Plagued by stories about his private debauchery and heavy handedness as praetorian prefect, Titus, the son of Vespasian, was, as Suetonius (Tit. 7.1) reports, feared as another Nero.1 As a result, his ascent to the throne was supposedly met with hostility (Cass. Dio 65.12.1, Suet. Tit. 6.2, Vesp. 25.1), while his relationship with the Jewish queen Berenice came under severe scrutiny—as it had also while Vespasian was alive. Such was Titus’s alleged infatuation with this Hellenistic queen,2 who had caused scandal in her native Judaea, that he allegedly considered marrying her, especially since after 75 they had openly cohabited at Rome (Tac. Hist. 2.2.1).3 Their relationship apparently shocked the Roman public and invited comparisons with the disastrous passion of Marcus Antonius for Cleopatra VII, the [End Page 17] Hellenistic Egyptian queen whom Antonius had preferred over Octavia, Augustus’s sister (Plut. Ant. 53.1–54.6, 57.2–3). This was also the queen who had, in the not-so-distant past, threatened to overturn Rome’s Mediterranean hegemony.4 Furthermore, Cleopatra’s oriental charm, which had ensnared Antonius, conflicted with the ancestral values that the legendary Aeneas had, according to the poet Vergil (Aen. 4.68), upheld by abandoning infelix Dido (“unhappy Dido”), thereby enabling him to establish a new fatherland under divine guidance.5 Presumably aware of the Roman dislike for Cleopatra and her most recent incarnation, Titus dismissed Berenice6 and then went on to rule as the “amor ac deliciae generis humani” (“the love and delight of the human race,” Suet. Tit. 1.1).
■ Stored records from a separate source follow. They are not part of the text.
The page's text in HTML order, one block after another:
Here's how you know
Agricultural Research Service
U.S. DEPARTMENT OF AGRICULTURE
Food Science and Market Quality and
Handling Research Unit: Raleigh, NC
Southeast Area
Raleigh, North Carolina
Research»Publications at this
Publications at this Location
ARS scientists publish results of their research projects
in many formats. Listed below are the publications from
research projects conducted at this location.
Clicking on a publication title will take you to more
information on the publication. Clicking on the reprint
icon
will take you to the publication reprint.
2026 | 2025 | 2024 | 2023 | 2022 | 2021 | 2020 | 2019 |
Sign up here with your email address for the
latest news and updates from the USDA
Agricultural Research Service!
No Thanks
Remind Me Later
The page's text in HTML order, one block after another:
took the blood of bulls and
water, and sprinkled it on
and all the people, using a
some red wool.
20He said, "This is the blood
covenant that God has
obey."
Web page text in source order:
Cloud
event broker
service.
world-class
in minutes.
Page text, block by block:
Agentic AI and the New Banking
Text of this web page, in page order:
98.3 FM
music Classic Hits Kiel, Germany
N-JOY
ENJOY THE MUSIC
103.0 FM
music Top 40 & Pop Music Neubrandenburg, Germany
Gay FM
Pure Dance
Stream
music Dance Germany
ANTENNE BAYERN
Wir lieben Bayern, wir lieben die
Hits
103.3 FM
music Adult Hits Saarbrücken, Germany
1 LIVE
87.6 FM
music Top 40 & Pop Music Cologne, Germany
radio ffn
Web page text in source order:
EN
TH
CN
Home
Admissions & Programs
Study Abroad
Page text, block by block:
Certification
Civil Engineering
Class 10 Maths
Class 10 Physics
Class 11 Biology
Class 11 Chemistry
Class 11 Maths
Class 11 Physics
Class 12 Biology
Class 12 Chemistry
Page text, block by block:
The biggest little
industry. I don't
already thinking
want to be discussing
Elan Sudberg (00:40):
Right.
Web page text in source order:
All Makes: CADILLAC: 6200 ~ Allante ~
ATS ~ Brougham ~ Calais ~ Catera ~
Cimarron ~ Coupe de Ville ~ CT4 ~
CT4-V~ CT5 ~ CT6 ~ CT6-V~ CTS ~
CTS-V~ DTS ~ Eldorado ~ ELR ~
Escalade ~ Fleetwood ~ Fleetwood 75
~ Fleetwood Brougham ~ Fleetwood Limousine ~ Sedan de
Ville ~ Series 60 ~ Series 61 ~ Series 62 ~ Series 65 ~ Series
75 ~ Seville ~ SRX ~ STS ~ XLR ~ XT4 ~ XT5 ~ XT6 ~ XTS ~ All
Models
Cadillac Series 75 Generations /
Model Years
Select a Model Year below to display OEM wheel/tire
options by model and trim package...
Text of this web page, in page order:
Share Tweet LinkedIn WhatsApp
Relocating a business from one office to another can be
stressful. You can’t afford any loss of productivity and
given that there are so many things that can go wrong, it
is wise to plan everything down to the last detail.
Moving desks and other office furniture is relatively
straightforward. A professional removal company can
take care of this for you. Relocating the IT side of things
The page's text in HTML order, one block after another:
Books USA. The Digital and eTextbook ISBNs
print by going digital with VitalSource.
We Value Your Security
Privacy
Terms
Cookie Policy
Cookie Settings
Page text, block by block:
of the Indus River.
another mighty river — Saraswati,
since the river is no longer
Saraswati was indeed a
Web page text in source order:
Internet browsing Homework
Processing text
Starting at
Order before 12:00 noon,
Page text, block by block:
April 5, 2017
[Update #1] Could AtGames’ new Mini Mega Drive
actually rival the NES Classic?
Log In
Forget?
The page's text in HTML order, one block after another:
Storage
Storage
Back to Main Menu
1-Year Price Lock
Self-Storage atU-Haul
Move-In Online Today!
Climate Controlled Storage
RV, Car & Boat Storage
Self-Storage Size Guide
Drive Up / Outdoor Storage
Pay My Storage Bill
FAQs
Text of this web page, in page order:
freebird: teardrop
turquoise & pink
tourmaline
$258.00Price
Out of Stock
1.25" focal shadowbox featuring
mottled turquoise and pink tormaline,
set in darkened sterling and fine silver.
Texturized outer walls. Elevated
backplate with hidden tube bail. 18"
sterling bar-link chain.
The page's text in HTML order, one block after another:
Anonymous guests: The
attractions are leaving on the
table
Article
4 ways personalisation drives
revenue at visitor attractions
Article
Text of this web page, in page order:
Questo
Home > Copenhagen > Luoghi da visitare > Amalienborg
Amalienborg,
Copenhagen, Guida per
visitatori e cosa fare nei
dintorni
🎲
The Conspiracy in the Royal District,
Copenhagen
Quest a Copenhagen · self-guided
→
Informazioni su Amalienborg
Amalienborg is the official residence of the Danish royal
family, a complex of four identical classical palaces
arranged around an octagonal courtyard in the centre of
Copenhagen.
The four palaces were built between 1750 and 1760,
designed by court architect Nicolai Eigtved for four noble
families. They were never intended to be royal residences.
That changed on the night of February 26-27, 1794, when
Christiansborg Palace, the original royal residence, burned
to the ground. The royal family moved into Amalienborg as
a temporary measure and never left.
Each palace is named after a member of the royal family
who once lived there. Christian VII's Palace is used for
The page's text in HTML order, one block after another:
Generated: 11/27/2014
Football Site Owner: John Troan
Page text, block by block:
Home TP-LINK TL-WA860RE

Titus’s separation from Berenice and his change of character have been systematically presented by scholars as the result of anti-Flavian campaigns waged by some senators, possibly including either Licinius Mucianus or Helvidius Priscus. John Crook (1951.162–64) argues that Titus was embroiled in a struggle with Mucianus and his supporters, most notably A. Alienus Caecina and T. Clodius Eprius Marcellus, and that his relationship with an eastern queen provided them with a ready means to stigmatize him. Perry Rogers (1980.86–87, 92) slightly subverts this argument by adding that, although Mucianus’s death, possibly in 74,7 gave Titus confidence, Caecina’s subsequent murder and Marcellus’s forced suicide were serious mistakes that caused an unpopular reaction and could only be redeemed by Berenice’s dismissal (but cf. Vasta 2007a.7). Recently, the criticism levelled at Titus and his queen by the influential philosopher [End Page 18] Helvidius Priscus8 and his circle, led by his father-in-law Thrasea Paetus, has been cast as the real reason for the affair’s termination.9 However, a closer look at the literary evidence suggests that Titus had hitherto been very sober in decisions relating to his personal life. As will be argued, he never truly intended to marry Berenice and thus displease the Roman populace. Whether the affair had simply run its course or whether Titus shrewdly maintained it for as long as Berenice’s financial aid and eastern contacts were politically necessary, her dismissal gave pro-Flavian writers an opportunity to celebrate it, in retrospect, as an indication of Titus’s imperial suitability—all the more so given that Titus’s excellence needed to be juxtaposed with the self-serving character of his successor, his brother Domitian, posthumously cast as a “rhetorical” tyrant in accordance with a long-standing tradition in Greek and Roman rhetoric of presenting tyrants as the enemies of freedom and the law.10

Roman historiography relied on quite rigorous paradigms when advocating the patterns of behaviour deemed socially commendable and worthy of emulation.11 The example set by Augustus, who had styled himself as the restorer of traditional Roman values, had acquired particular relevance following the allegedly orientalizing regimes of Gaius and Nero— both of whom were perceived to have added an eastern character to their reigns through their notorious addictions to luxury and tyrannical displays of power—all of which the Romans typically associated with oppressive eastern despots.12 By rejecting Berenice, Titus...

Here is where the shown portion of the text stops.